Ripple CEO Brad Garlinghouse has revealed that the company came perilously close to shutting down rather than engaging in a legal battle with the SEC. The lawsuit, initiated in 2020, alleged that Ripple sold XRP as an unregistered security, placing significant pressure on the company and its leadership.
During a recent talk at the University of Kansas School of Business, Garlinghouse recounted the feelings of uncertainty that surrounded the company's future. He explained that he and co-founder Chris Larsen had to consider all possibilities, including the option to simply dissolve Ripple and distribute its remaining XRP holdings back to shareholders. This approach, while seemingly straightforward, would have meant the loss of numerous jobs and a major setback for their eight-year mission to revolutionize global payments.

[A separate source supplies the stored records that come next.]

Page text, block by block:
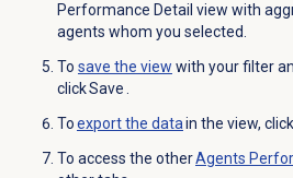
Performance Detail view with
agents whom you selected
To save the view with your filter
click Save .
Toexport the datain the view, click
To access the otherAgents
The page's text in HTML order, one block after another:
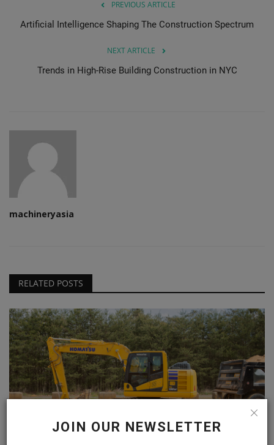
JOIN OUR NEWSLETTER
PREVIOUS ARTICLE
Artificial Intelligence Shaping The Construction Spectrum
NEXT ARTICLE
Trends in High-Rise Building Construction in NYC
machineryasia
RELATED POSTS
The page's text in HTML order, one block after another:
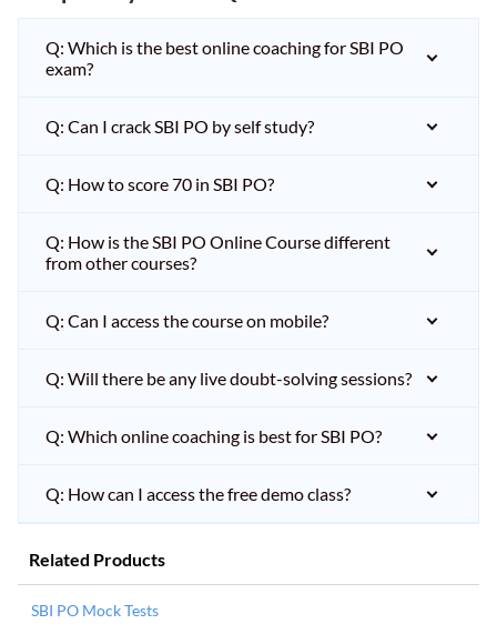
Q: Which is the best online coaching for SBI PO
exam?
Q: Can I crack SBI PO by self study?
Q: How to score 70 in SBI PO?
Q: How is the SBI PO Online Course different
from other courses?
Q: Can I access the course on mobile?
Q: Will there be any live doubt-solving sessions?
Q: Which online coaching is best for SBI PO?
Q: How can I access the free demo class?
Related Products
SBI PO Mock Tests
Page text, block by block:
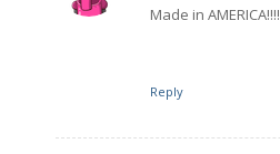
Made in AMERICA!!!!
Reply
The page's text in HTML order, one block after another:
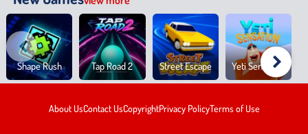
Shape Rush Tap Road 2 Street Escape Yeti Sensation
About UsContact UsCopyrightPrivacy PolicyTerms of Use
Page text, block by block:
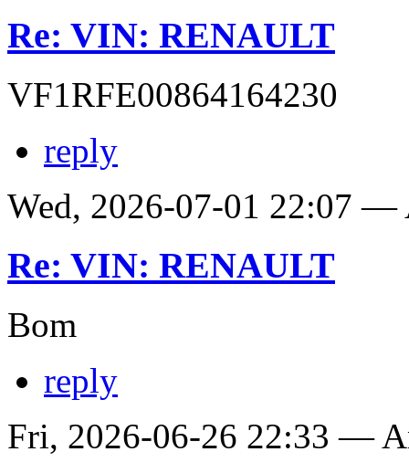
Re: VIN: RENAULT
VF1RFE00864164230
reply
Wed, 2026-07-01 22:07 —
Re: VIN: RENAULT
Bom
reply
Fri, 2026-06-26 22:33 —
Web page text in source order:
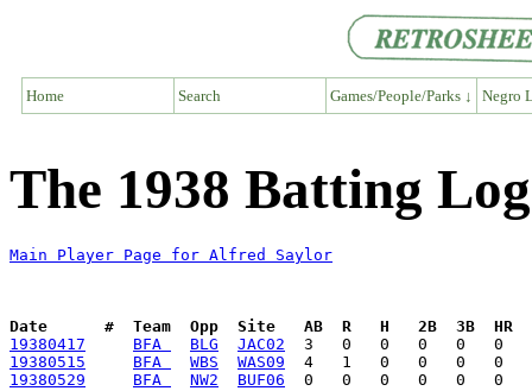
Home Search Games/People/Parks ↓ Negro
The 1938 Batting
Main Player Page for Alfred Saylor
Date      #  Team  Opp  Site   AB  R   H   2B  3B  HR
19380417
BFA BLG
JAC02
19380515
BFA WBS
WAS09
19380529
BFA NW2 BUF06
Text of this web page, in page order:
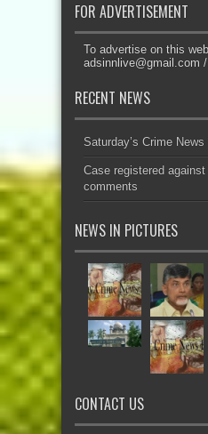
FOR ADVERTISEMENT
To advertise on this
adsinnlive@gmail.com /
RECENT NEWS
Saturday’s Crime News
Case registered against
comments
NEWS IN PICTURES
CONTACT US
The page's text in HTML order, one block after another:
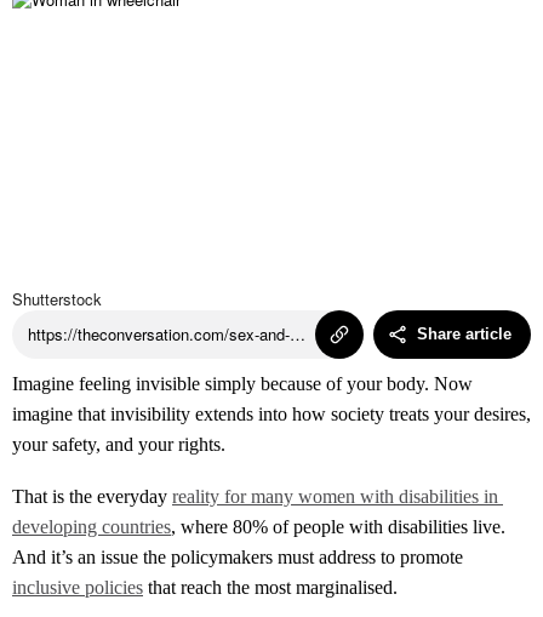
Insights
Shutterstock
https://theconversation.com/sex-and-disability-nigerian-women-share-their-stories-254405
Share article
Imagine feeling invisible simply because of your body. Now
imagine that invisibility extends into how society treats your desires,
your safety, and your rights.
That is the everyday reality for many women with disabilities in
developing countries, where 80% of people with disabilities live.
And it’s an issue the policymakers must address to promote
inclusive policies that reach the most marginalised.
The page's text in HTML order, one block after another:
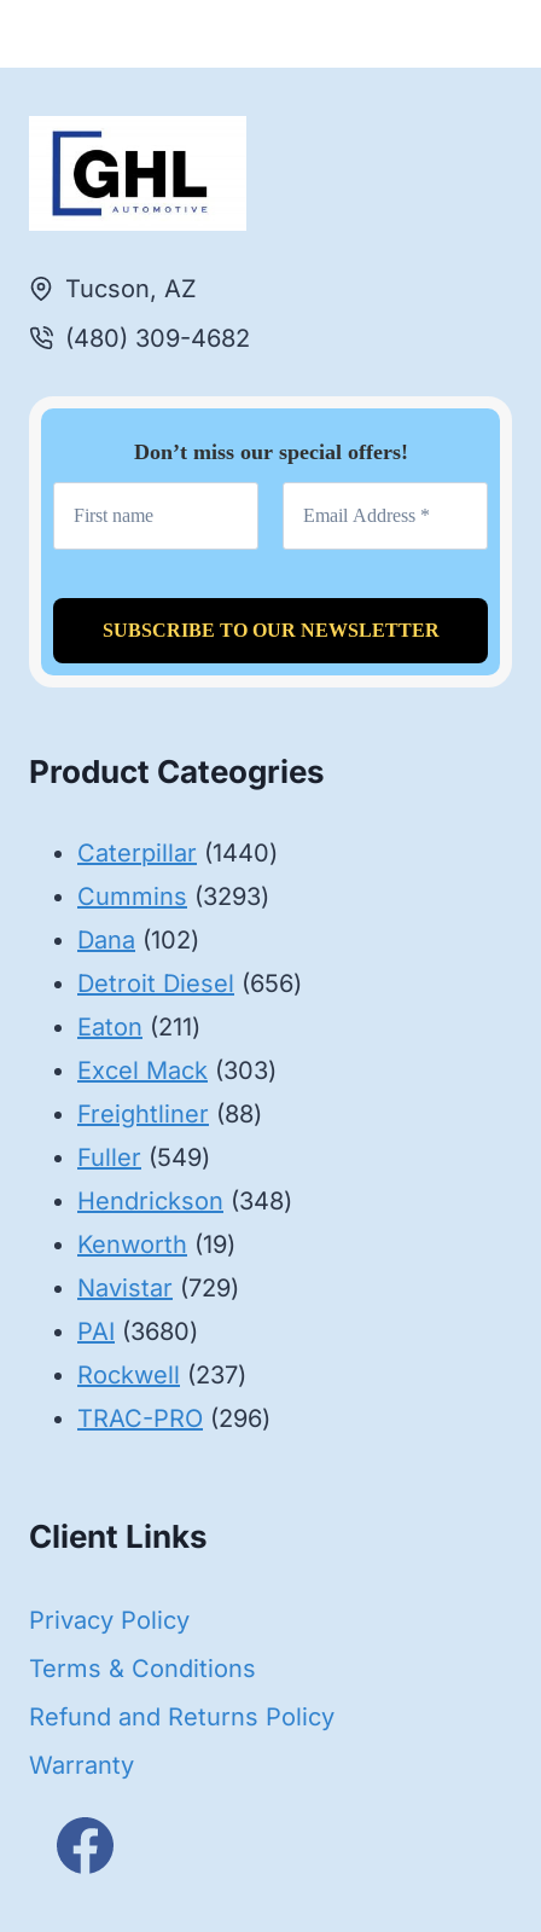
Tucson, AZ
(480) 309-4682
Don’t miss our special offers!
Product Cateogries
Caterpillar 14401440
Cummins 32933293
Dana 102102
products
Detroit Diesel 656656
Eaton 211211
products
Excel Mack 303303
Freightliner 8888
Fuller 549549
products
Hendrickson 348348
Kenworth 1919
products
Navistar 729729
PAI 36803680
products
Rockwell 237237
products
TRAC-PRO 296296
Client Links
Privacy Policy
Terms & Conditions
Refund and Returns Policy
Warranty
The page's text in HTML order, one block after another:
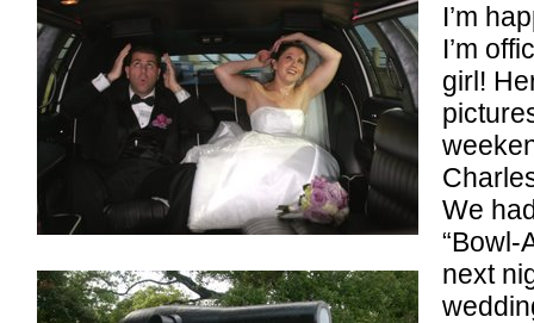
I’m
I’m
girl!
We
“Bowl-
next
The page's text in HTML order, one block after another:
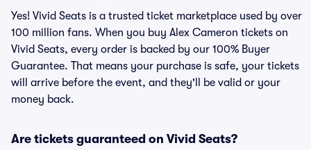
Yes! Vivid Seats is a trusted ticket marketplace used by over
100 million fans. When you buy Alex Cameron tickets on
Vivid Seats, every order is backed by our 100% Buyer
Guarantee. That means your purchase is safe, your tickets
will arrive before the event, and they'll be valid or your
money back.
Are tickets guaranteed on Vivid Seats?
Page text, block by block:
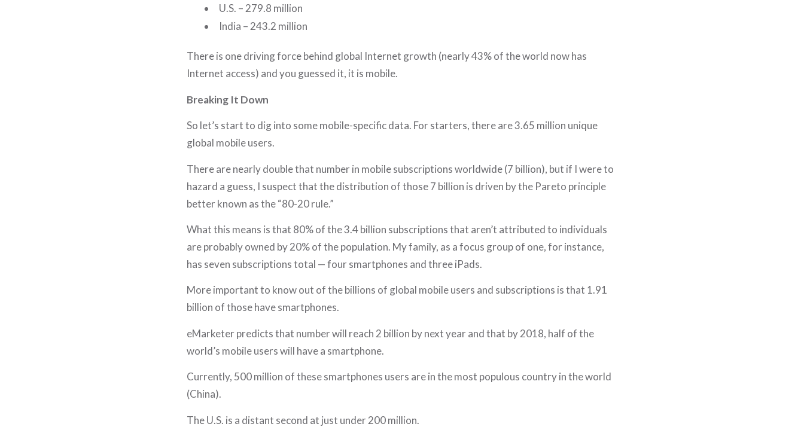
U.S. – 279.8 million
India – 243.2 million
There is one driving force behind global Internet growth (nearly 43% of the world now has
Internet access) and you guessed it, it is mobile.
Breaking It Down
So let’s start to dig into some mobile-specific data. For starters, there are 3.65 million unique
global mobile users.
There are nearly double that number in mobile subscriptions worldwide (7 billion), but if I were to
hazard a guess, I suspect that the distribution of those 7 billion is driven by the Pareto principle
better known as the “80-20 rule.”
What this means is that 80% of the 3.4 billion subscriptions that aren’t attributed to individuals
are probably owned by 20% of the population. My family, as a focus group of one, for instance,
has seven subscriptions total — four smartphones and three iPads.
More important to know out of the billions of global mobile users and subscriptions is that 1.91
billion of those have smartphones.
eMarketer predicts that number will reach 2 billion by next year and that by 2018, half of the
world’s mobile users will have a smartphone.
Currently, 500 million of these smartphones users are in the most populous country in the world
(China).
The U.S. is a distant second at just under 200 million.
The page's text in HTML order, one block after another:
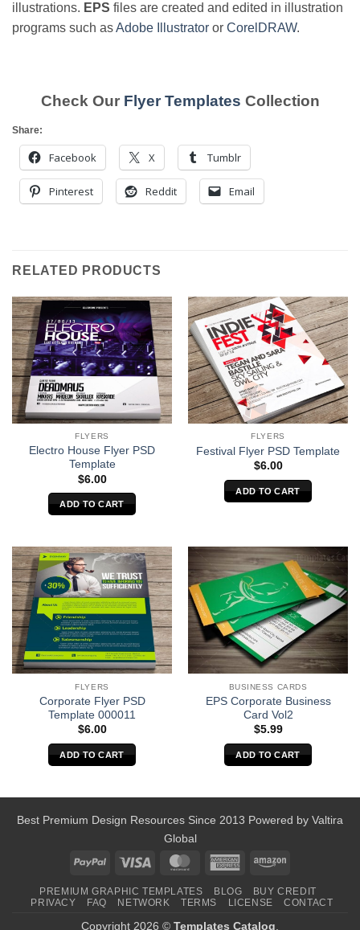
illustrations. EPS files are created and edited in illustration
programs such asAdobe Illustrator or CorelDRAW.
Check Our Flyer Templates Collection
Share:
Facebook X Tumblr
Pinterest Reddit Email
RELATED PRODUCTS
FLYERS
Electro House Flyer PSD
Template
$6.00
ADD TO CART
FLYERS
Festival Flyer PSD Template
$6.00
ADD TO CART
FLYERS
Corporate Flyer PSD
Template 000011
$6.00
ADD TO CART
BUSINESS CARDS
EPS Corporate Business
Card Vol2
$5.99
ADD TO CART
Best Premium Design Resources Since 2013 Powered by Valtira
Global
PayPal
Visa MasterCardAmericanAmazon
PREMIUM GRAPHIC TEMPLATES BLOG
BUY CREDIT
PRIVACY
FAQ NETWORK TERMS LICENSE CONTACT
Copyright 2026 © Templates Catalog
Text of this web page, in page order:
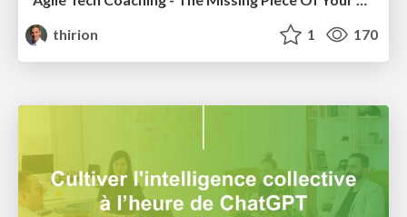
thirion
1 170
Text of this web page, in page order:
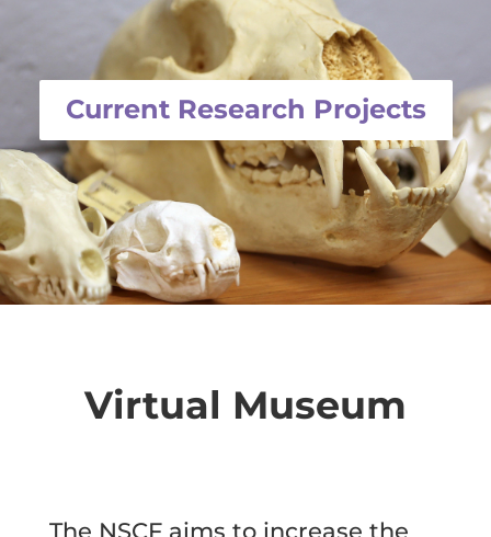
Current Research Projects
Virtual Museum
The NSCF aims to increase the
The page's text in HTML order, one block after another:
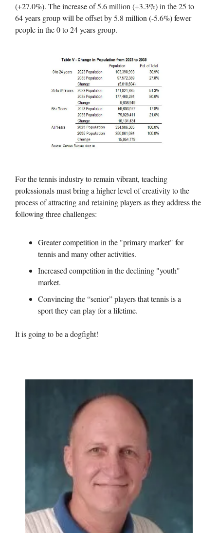
(+27.0%). The increase of 5.6 million (+3.3%) in the 25 to
64 years group will be offset by 5.8 million (-5.6%) fewer
people in the 0 to 24 years group.
For the tennis industry to remain vibrant, teaching
professionals must bring a higher level of creativity to the
process of attracting and retaining players as they address the
following three challenges:
Greater competition in the "primary market" for
tennis and many other activities.
Increased competition in the declining "youth"
market.
Convincing the “senior” players that tennis is a
sport they can play for a lifetime.
It is going to be a dogfight!
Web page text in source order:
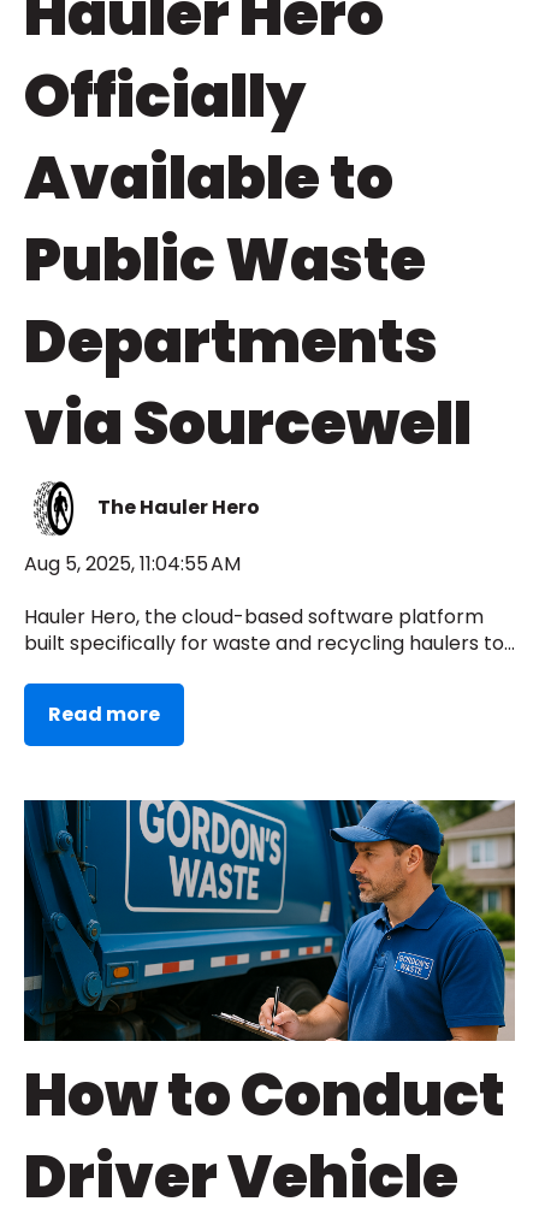
Officially
Available to
Public Waste
Departments
via Sourcewell
The Hauler Hero
Aug 5, 2025, 11:04:55 AM
Hauler Hero, the cloud-based software platform
built specifically for waste and recycling haulers to...
Read more
How to Conduct
Driver Vehicle
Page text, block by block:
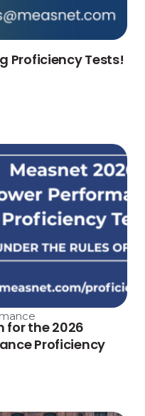
Proficiency Tests!
for the 2026
Proficiency
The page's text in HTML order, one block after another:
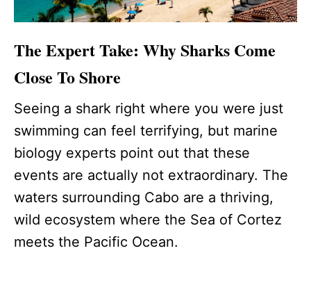
The Expert Take: Why Sharks Come
Close To Shore
Seeing a shark right where you were just
swimming can feel terrifying, but marine
biology experts point out that these
events are actually not extraordinary. The
waters surrounding Cabo are a thriving,
wild ecosystem where the Sea of Cortez
meets the Pacific Ocean.
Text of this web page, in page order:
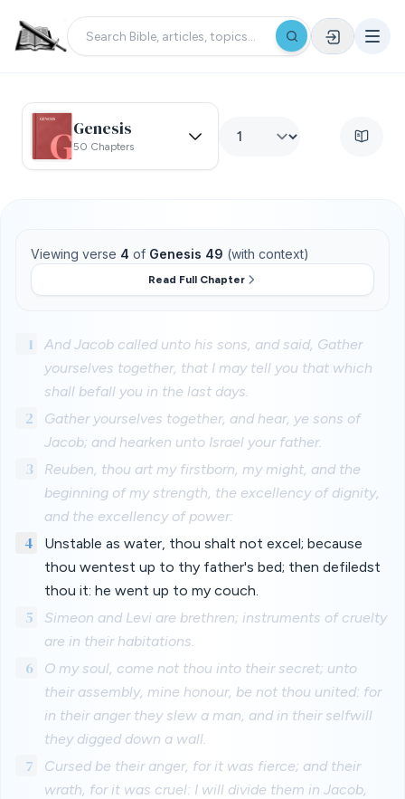
Genesis
50 Chapters
Viewing verse 4 of Genesis 49 (with context)
Read Full Chapter
1
And Jacob called unto his sons, and said, Gather
yourselves together, that I may tell you that which
shall befall you in the last days.
2
Gather yourselves together, and hear, ye sons of
Jacob; and hearken unto Israel your father.
3
Reuben, thou art my firstborn, my might, and the
beginning of my strength, the excellency of dignity,
and the excellency of power:
4
Unstable as water, thou shalt not excel; because
thou wentest up to thy father's bed; then defiledst
thou it: he went up to my couch.
5
Simeon and Levi are brethren; instruments of cruelty
are in their habitations.
6
O my soul, come not thou into their secret; unto
their assembly, mine honour, be not thou united: for
in their anger they slew a man, and in their selfwill
they digged down a wall.
7
Cursed be their anger, for it was fierce; and their
wrath, for it was cruel: I will divide them in Jacob,
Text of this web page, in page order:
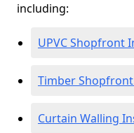
including:
UPVC Shopfront
Timber
Curtain Walling
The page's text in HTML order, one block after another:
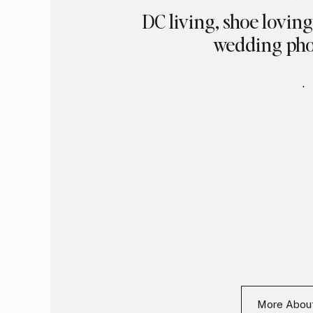
DC living, shoe
wedding
.
More
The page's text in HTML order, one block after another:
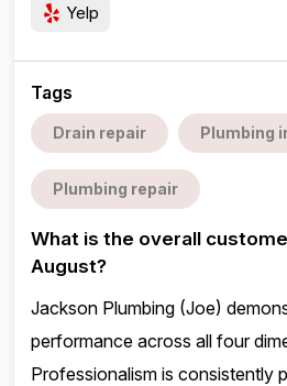
Yelp
Tags
Drain repair Plumbing
Plumbing repair
What is the overall
August?
Jackson Plumbing (Joe)
performance across all four
Professionalism is consistently
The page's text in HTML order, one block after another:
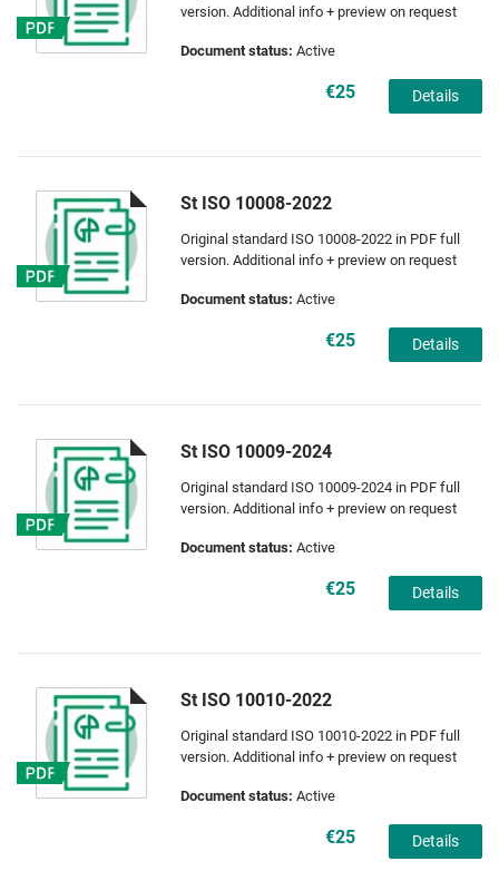
version. Additional info + preview on request
Document status: Active
€25 Details
St ISO 10008-2022
Original standard ISO 10008-2022 in PDF full
version. Additional info + preview on request
Document status: Active
€25 Details
St ISO 10009-2024
Original standard ISO 10009-2024 in PDF full
version. Additional info + preview on request
Document status: Active
€25 Details
St ISO 10010-2022
Original standard ISO 10010-2022 in PDF full
version. Additional info + preview on request
Document status: Active
€25 Details
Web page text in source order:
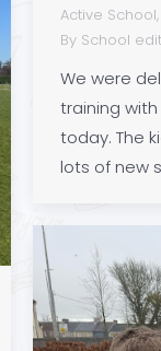
Active School,
By School
We were
training with
today. The
lots of new
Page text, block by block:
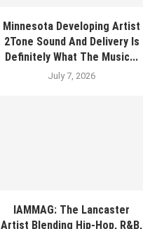
Minnesota Developing Artist
2Tone Sound And Delivery Is
Definitely What The Music...
July 7, 2026
IAMMAG: The Lancaster
Artist Blending Hip-Hop, R&B,
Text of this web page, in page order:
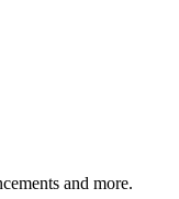
and more.
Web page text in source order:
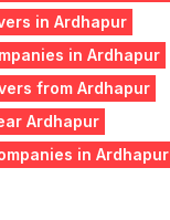
in Ardhapur
in Ardhapur
from Ardhapur
Ardhapur
in Ardhapur
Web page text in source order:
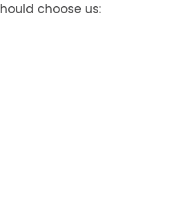
choose us:
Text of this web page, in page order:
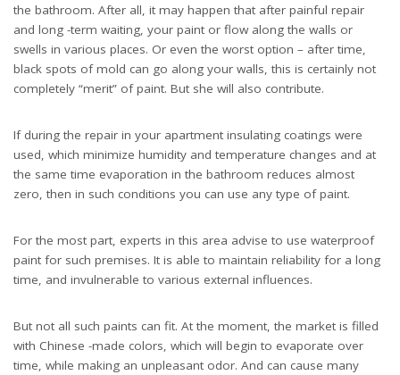
the bathroom. After all, it may happen that after painful repair
and long -term waiting, your paint or flow along the walls or
swells in various places. Or even the worst option – after time,
black spots of mold can go along your walls, this is certainly not
completely “merit” of paint. But she will also contribute.
If during the repair in your apartment insulating coatings were
used, which minimize humidity and temperature changes and at
the same time evaporation in the bathroom reduces almost
zero, then in such conditions you can use any type of paint.
For the most part, experts in this area advise to use waterproof
paint for such premises. It is able to maintain reliability for a long
time, and invulnerable to various external influences.
But not all such paints can fit. At the moment, the market is filled
with Chinese -made colors, which will begin to evaporate over
time, while making an unpleasant odor. And can cause many

Garlinghouse noted the immense burden on him personally, having met SEC officials several times without legal representation. The ambiguity surrounding XRP's status as a security complicated matters further, leaving Ripple's future hanging in the balance. He remarked, "I’m glad in retrospect, but that was not obvious at the time," reflecting on the difficult decision to fight against the SEC.
Critics have raised questions about the authenticity of Ripple's precarious position, arguing that a multi-billion-dollar firm couldn’t collapse so abruptly. However, David Schwartz, Ripple's CTO Emeritus, confirmed that the threat was indeed significant, fueled by discouraging legal advice at that time. Schwartz suggested that naming Garlinghouse and Larsen personally was a strategic move aimed at breaking their resolve and pressuring the company into a swift settlement.
In light of these challenges, Ripple's leadership chose to persevere, a decision that has led to significant advancements in the blockchain sector. As the case unfolded, it not only shaped Ripple's trajectory but also impacted the broader cryptocurrency landscape.
This article is for informational purposes only and does not constitute financial advice.